Former Asbury Park Resident Will be Honored at Center

The Jewish Heritage Museum of Monmouth County along with the Jewish Community Center of Greater Monmouth is hosting a special celebration to commemorate the founding of the state of Israel 60 years ago.

It will also honor Zimel Resnick, who lived for many years in Asbury Park, before he died.

The event will be held Tues., April 15 at the Ruth Hyman Jewish Community Center, 100 Grant Ave., Ocean Township from 1 to 2 p.m.

A luncheon is being held from noon to 1 p.m., with a $3 donation.

Registration is required. Contact Edith Glasser, JCC Senior Program Director at (732)531-9100, ext. 125, or JHMOMC Program Co-Chairs Gloria Berman at (732)780-1220 or Carol Cohen at Cohencrew@aol.com

Resnick was the owner of the Asbury Park Amusement Park and according to Jean Klerman of the JHMM, used to take his Zionist colleagues on his ferris wheel when he wanted to talk in private.
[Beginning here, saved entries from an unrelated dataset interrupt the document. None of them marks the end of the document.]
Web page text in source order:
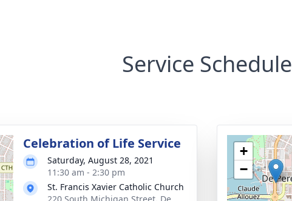
Service Schedule
Celebration of Life Service
Saturday, August 28, 2021
11:30 am - 2:30 pm
St. Francis Xavier Catholic Church
+
−
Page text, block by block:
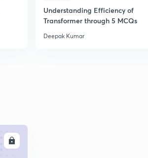
Understanding Efficiency of
Transformer through 5 MCQs
Deepak Kumar
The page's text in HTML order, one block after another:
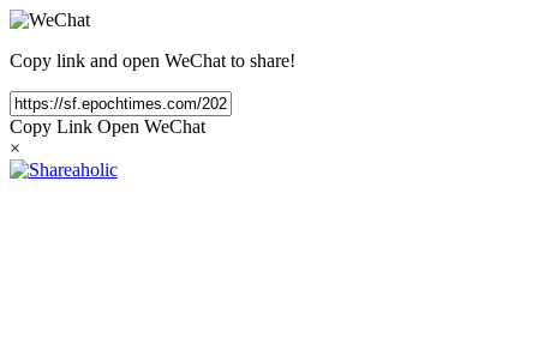
Copy link and open WeChat to share!
Copy Link Open WeChat
×
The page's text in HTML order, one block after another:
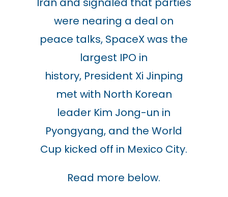
were nearing a deal on
peace talks, SpaceX was the
largest IPO in
history, President Xi Jinping
met with North Korean
leader Kim Jong-un in
Pyongyang, and the World
Cup kicked off in Mexico City.
Read more below.
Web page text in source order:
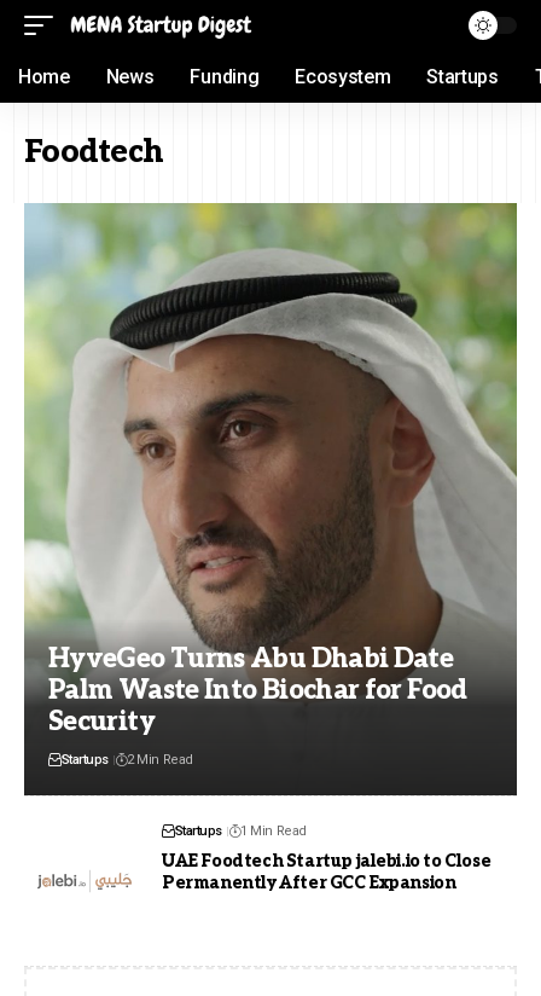
Home News Funding Ecosystem Startups
Foodtech
HyveGeo Turns Abu Dhabi Date
Palm Waste Into Biochar for Food
Security
Startups 2 Min Read
Startups 1 Min Read
UAE Foodtech Startup jalebi.io to Close
Permanently After GCC Expansion
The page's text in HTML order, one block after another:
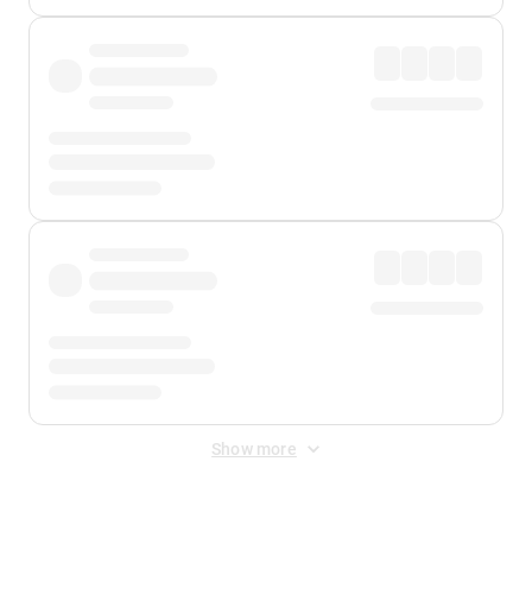
Show more
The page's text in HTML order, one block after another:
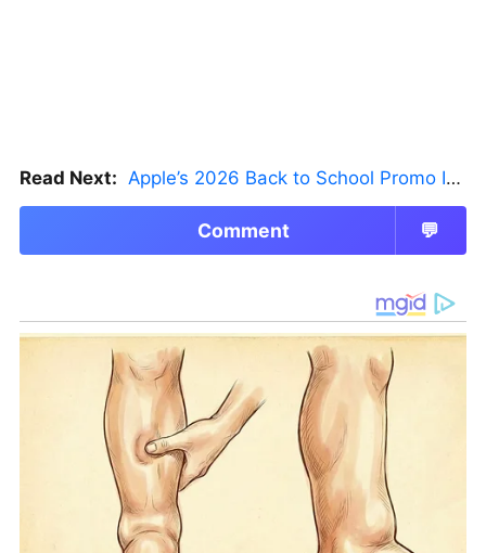
Read Next: Apple’s 2026 Back to School Promo Is Live — But There’s a Catch
Comment 💬
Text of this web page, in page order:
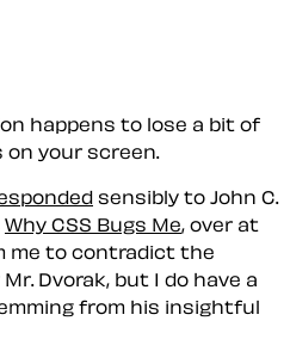
happens to lose a bit of
on your screen.
sensibly to John C.
Why CSS Bugs Me, over at
me to contradict the
Dvorak, but I do have a
from his insightful
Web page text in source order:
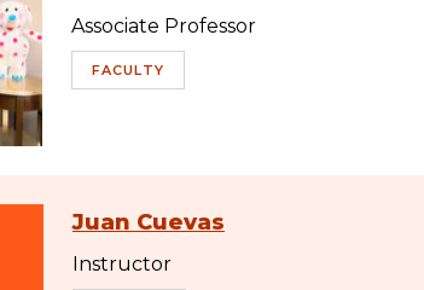
Associate Professor
FACULTY
Juan Cuevas
Instructor
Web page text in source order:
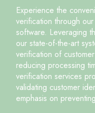
Experience the
verification through
software. Leveraging
our state-of-the-art
verification of
reducing processing
verification services
validating customer
emphasis on
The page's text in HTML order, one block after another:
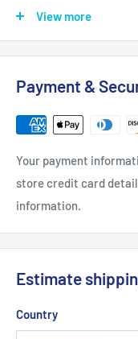
View more
Payment &
Your payment
store credit card
information.
Estimate
Country
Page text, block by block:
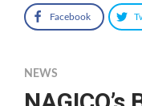
Facebook
NEWS
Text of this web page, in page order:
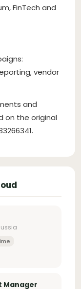
FinTech and
vendor
and
on the original
Manager
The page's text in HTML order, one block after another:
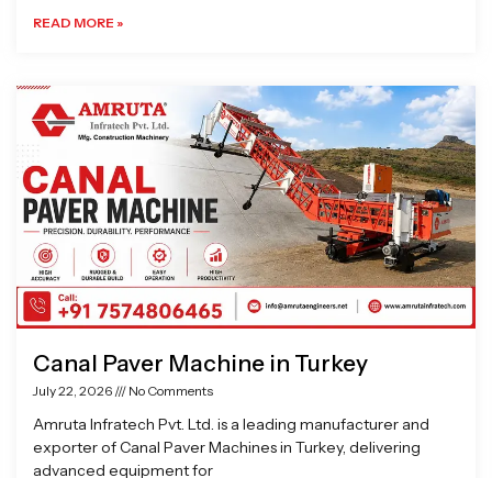
READ MORE »
Canal Paver Machine in Turkey
July 22, 2026 No Comments
Amruta Infratech Pvt. Ltd. is a leading manufacturer and
exporter of Canal Paver Machines in Turkey, delivering
advanced equipment for
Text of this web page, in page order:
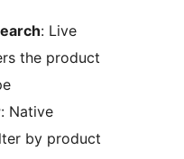
: Live
the product
: Native
by product
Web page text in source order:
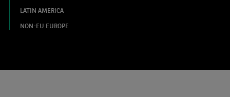
LATIN AMERICA
NON-EU EUROPE
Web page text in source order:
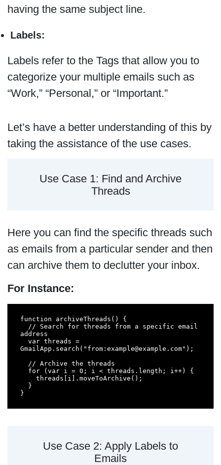
having the same subject line.
Labels:
Labels refer to the Tags that allow you to
categorize your multiple emails such as
“Work,” “Personal,” or “Important.”
Let’s have a better understanding of this by
taking the assistance of the use cases.
Use Case 1: Find and Archive
Threads
Here you can find the specific threads such
as emails from a particular sender and then
can archive them to declutter your inbox.
For Instance:
function archiveThreads() {
address
GmailApp.search("from:example@example.com");
}
Use Case 2: Apply Labels to
Emails
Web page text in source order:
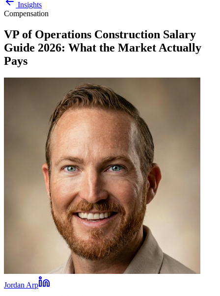
Insights
Compensation
VP of Operations Construction Salary
Guide 2026: What the Market Actually
Pays
Jordan Arp

According to a release from Klerman, The momentous events leading up to Israels proclamation of independence on May 14, 1948 were played out against a background of broken political promises for a Jewish homeland even as the horrors of the Holocaust unfolded in full detail.

With no provision made for the defense of the Jewish citzens in their new country against their enemies, Resnick and a small group of Monmouth County Jewish residents had begun engaging in collecting and storing weapons and ammunition for transport to the Jewish defense forces in Palestine.

Resnick enlisted the aid of Charles Lowy, the owner of a moving and storage company. It was on his farm in Wall Township that the local police uncovered a hoard of munitions in January of 1948.


Zimel and Mollie Resnick are pictured with David Ben Gurion, (center) Israeli Prime Minister.Zimel and Mollie Resnick are pictured with David Ben Gurion, (center) Israeli Prime Minister.

The front pages of local newspapers as well as those around the United States were immediately filled with alarming headlines about the tons of explosives found, and Lowy being questioned by the FBI, Klerman said.

Radio broadcasts also reported on supplies of dangerous explosives and demolition blocks hidden throughout Monmouth County.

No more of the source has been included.